▶ Data extracted from a collection
------------------------------------------------
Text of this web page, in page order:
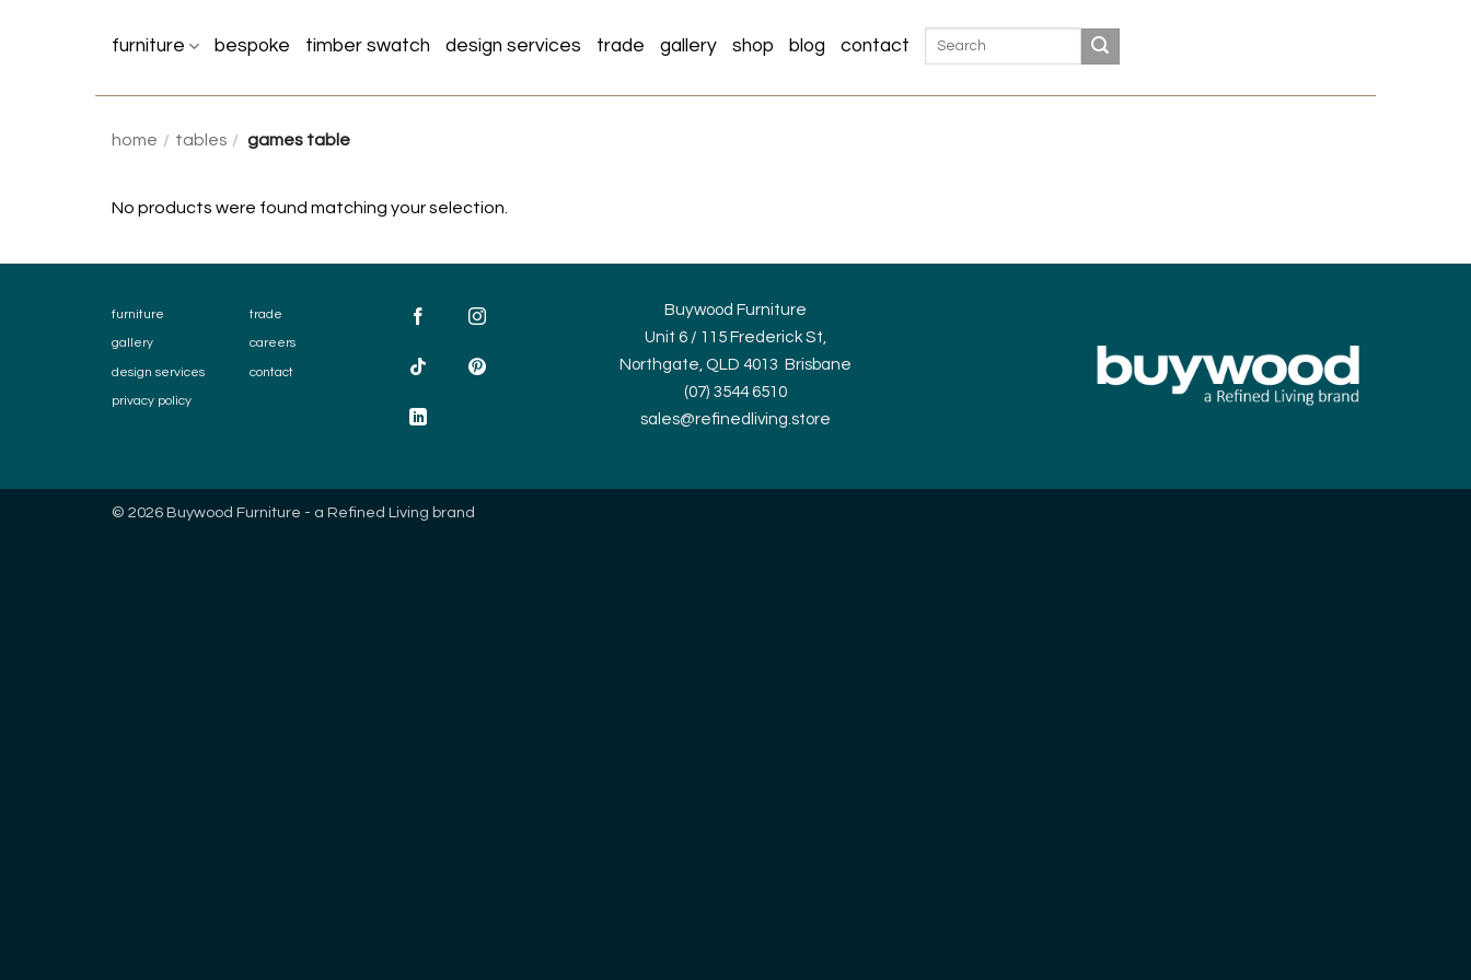
furniture bespoke timber swatch design services trade gallery shop blog contact
home / tables / games table
No products were found matching your selection.
furniture trade
gallery careers
design services contact
privacy policy
Buywood Furniture
Unit 6 / 115 Frederick St,
Northgate, QLD 4013 Brisbane
(07) 3544 6510
sales@refinedliving.store
© 2026 Buywood Furniture - a Refined Living brand
------------------------------------------------
▶ EXERCISE
Reproduce the line that contains "furniture trade" and each line after it through the last line of the entries above, exactly; leave out all earlier lines.

▶ TASK ANSWER
furniture trade
gallery careers
design services contact
privacy policy
Buywood Furniture
Unit 6 / 115 Frederick St,
Northgate, QLD 4013 Brisbane
(07) 3544 6510
sales@refinedliving.store
© 2026 Buywood Furniture - a Refined Living brand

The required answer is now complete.